What is being asked :: Please take the lines from the one holding "conference even more impactful." through the one holding "success of the" in the data below and copy them exactly.
─── Available data ───
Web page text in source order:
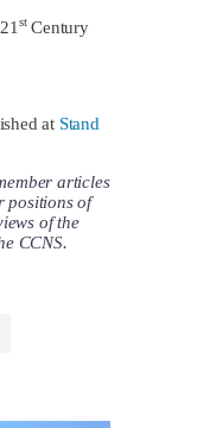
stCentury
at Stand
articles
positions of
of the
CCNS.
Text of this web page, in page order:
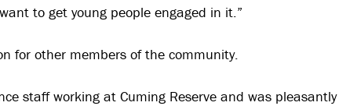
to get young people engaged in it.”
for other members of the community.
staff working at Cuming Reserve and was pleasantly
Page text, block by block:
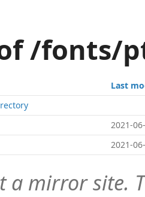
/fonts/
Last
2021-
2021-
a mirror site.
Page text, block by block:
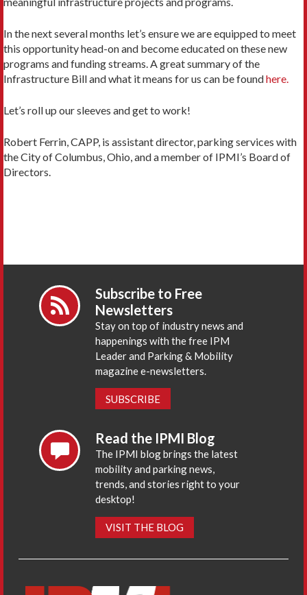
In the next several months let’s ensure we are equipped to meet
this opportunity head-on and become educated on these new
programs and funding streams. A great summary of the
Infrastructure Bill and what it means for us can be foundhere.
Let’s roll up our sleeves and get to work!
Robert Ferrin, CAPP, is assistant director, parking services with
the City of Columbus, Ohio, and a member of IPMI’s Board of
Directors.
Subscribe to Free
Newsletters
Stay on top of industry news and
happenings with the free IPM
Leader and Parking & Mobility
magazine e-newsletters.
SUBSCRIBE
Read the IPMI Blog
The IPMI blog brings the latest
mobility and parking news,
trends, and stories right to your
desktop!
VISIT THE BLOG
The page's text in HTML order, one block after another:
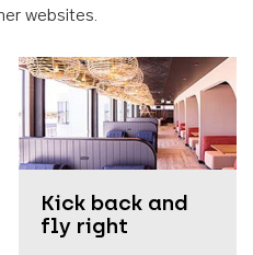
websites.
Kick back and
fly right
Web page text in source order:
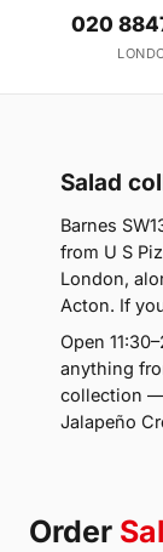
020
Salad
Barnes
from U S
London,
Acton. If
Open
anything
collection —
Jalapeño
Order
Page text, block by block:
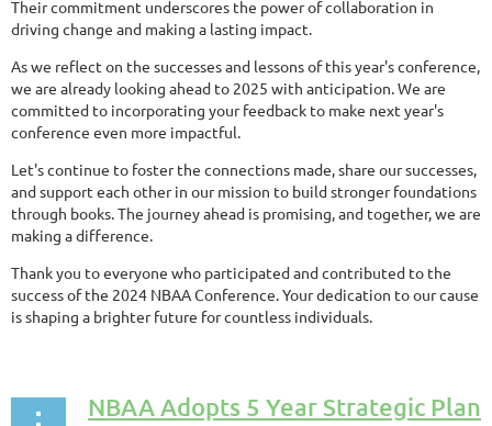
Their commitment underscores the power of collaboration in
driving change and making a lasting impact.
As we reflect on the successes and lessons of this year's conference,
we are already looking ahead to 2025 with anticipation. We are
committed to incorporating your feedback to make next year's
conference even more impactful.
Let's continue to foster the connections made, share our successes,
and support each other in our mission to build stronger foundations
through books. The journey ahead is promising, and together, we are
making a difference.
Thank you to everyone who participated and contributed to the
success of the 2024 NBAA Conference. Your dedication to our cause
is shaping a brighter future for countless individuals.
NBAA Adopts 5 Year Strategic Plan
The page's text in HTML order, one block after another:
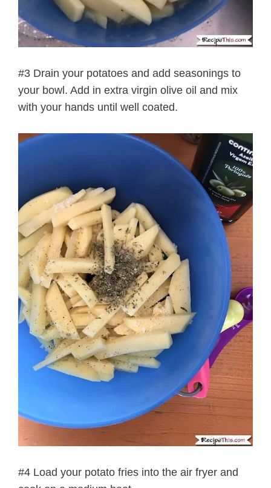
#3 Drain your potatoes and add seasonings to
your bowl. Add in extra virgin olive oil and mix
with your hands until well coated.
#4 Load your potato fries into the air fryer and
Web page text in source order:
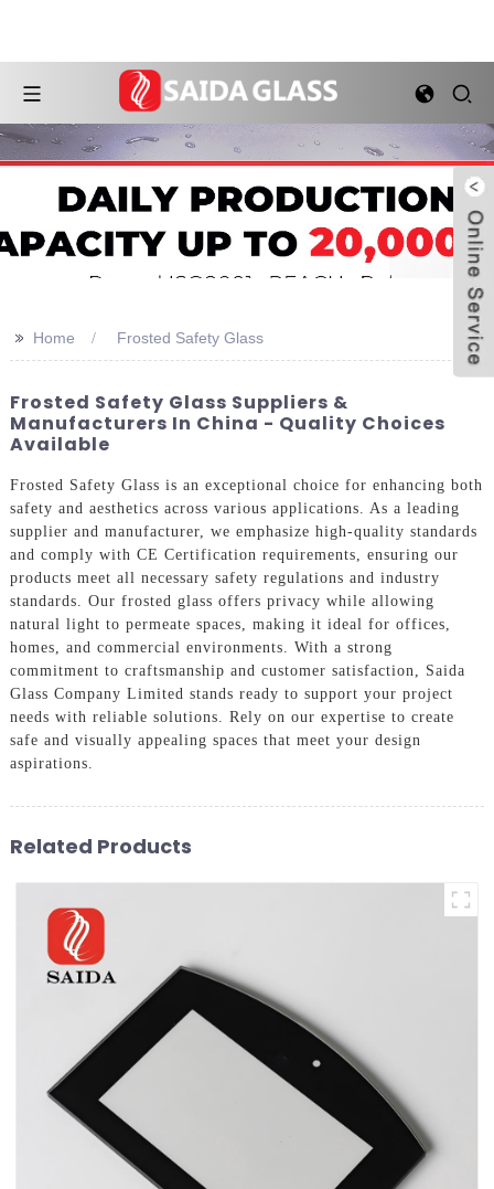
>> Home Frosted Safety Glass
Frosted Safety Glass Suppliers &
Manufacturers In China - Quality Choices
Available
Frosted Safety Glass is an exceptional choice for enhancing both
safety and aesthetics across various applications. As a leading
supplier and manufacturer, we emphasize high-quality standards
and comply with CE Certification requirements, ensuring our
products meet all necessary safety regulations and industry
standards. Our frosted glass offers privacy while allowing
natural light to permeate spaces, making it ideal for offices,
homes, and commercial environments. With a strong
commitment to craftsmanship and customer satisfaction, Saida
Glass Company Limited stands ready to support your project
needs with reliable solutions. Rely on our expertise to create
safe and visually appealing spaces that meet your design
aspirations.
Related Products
───
Response below ::
conference even more impactful.
Let's continue to foster the connections made, share our successes,
and support each other in our mission to build stronger foundations
through books. The journey ahead is promising, and together, we are
making a difference.
Thank you to everyone who participated and contributed to the
success of the 2024 NBAA Conference. Your dedication to our cause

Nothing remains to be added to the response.